═══ DATA FOR REVIEW ═══

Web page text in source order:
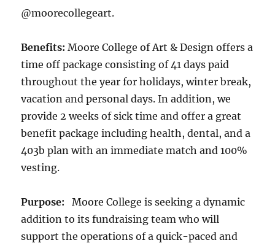
@moorecollegeart.
Benefits: Moore College of Art & Design offers a
time off package consisting of 41 days paid
throughout the year for holidays, winter break,
vacation and personal days. In addition, we
provide 2 weeks of sick time and offer a great
benefit package including health, dental, and a
403b plan with an immediate match and 100%
vesting.
Purpose: Moore College is seeking a dynamic
addition to its fundraising team who will
support the operations of a quick-paced and
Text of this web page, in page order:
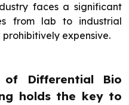
faces a significant
from lab to industrial
expensive.
of Differential Bio
holds the key to
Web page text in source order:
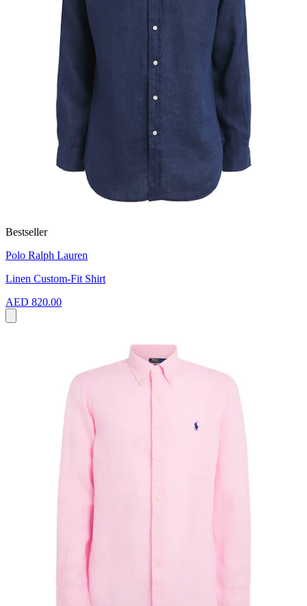
Bestseller
Polo Ralph Lauren
Linen Custom-Fit Shirt
AED 820.00
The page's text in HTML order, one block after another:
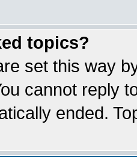
topics?
set this way
cannot reply
ended.
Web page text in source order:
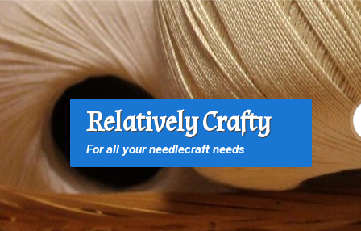
Skip
to
navigation
Skip
to
content
Relatively Crafty
For all your needlecraft needs
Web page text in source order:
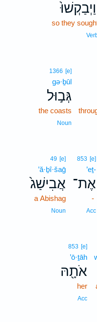
וַיְבַקְשׁוּ֙
so they
1366 [e]
gə·ḇūl
גְּב֣וּל
the coasts
Noun
853 [e]
’eṯ-
אֶת־
-
Acc
49 [e]
’ă·ḇî·šaḡ
אֲבִישַׁג֙
a Abishag
Noun
853 [e]
’ō·ṯāh
אֹתָ֖הּ
her
Acc
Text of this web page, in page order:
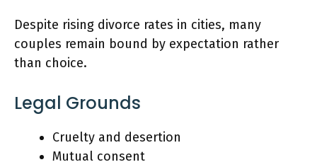
Despite rising divorce rates in cities, many
couples remain bound by expectation rather
than choice.
Legal Grounds
Cruelty and desertion
Mutual consent

═══

__ACTIVITY__. With the pictures omitted, print each line of the data above precisely as given.

__TASK SOLUTION__.
Web page text in source order:
@moorecollegeart.
Benefits: Moore College of Art & Design offers a
time off package consisting of 41 days paid
throughout the year for holidays, winter break,
vacation and personal days. In addition, we
provide 2 weeks of sick time and offer a great
benefit package including health, dental, and a
403b plan with an immediate match and 100%
vesting.
Purpose: Moore College is seeking a dynamic
addition to its fundraising team who will
support the operations of a quick-paced and
Text of this web page, in page order:
faces a significant
from lab to industrial
expensive.
of Differential Bio
holds the key to
Web page text in source order:
Bestseller
Polo Ralph Lauren
Linen Custom-Fit Shirt
AED 820.00
The page's text in HTML order, one block after another:
topics?
set this way
cannot reply
ended.
Web page text in source order:
Skip
to
navigation
Skip
to
content
Relatively Crafty
For all your needlecraft needs
Web page text in source order:
וַיְבַקְשׁוּ֙
so they
1366 [e]
gə·ḇūl
גְּב֣וּל
the coasts
Noun
853 [e]
’eṯ-
אֶת־
-
Acc
49 [e]
’ă·ḇî·šaḡ
אֲבִישַׁג֙
a Abishag
Noun
853 [e]
’ō·ṯāh
אֹתָ֖הּ
her
Acc
Text of this web page, in page order:
Despite rising divorce rates in cities, many
couples remain bound by expectation rather
than choice.
Legal Grounds
Cruelty and desertion
Mutual consent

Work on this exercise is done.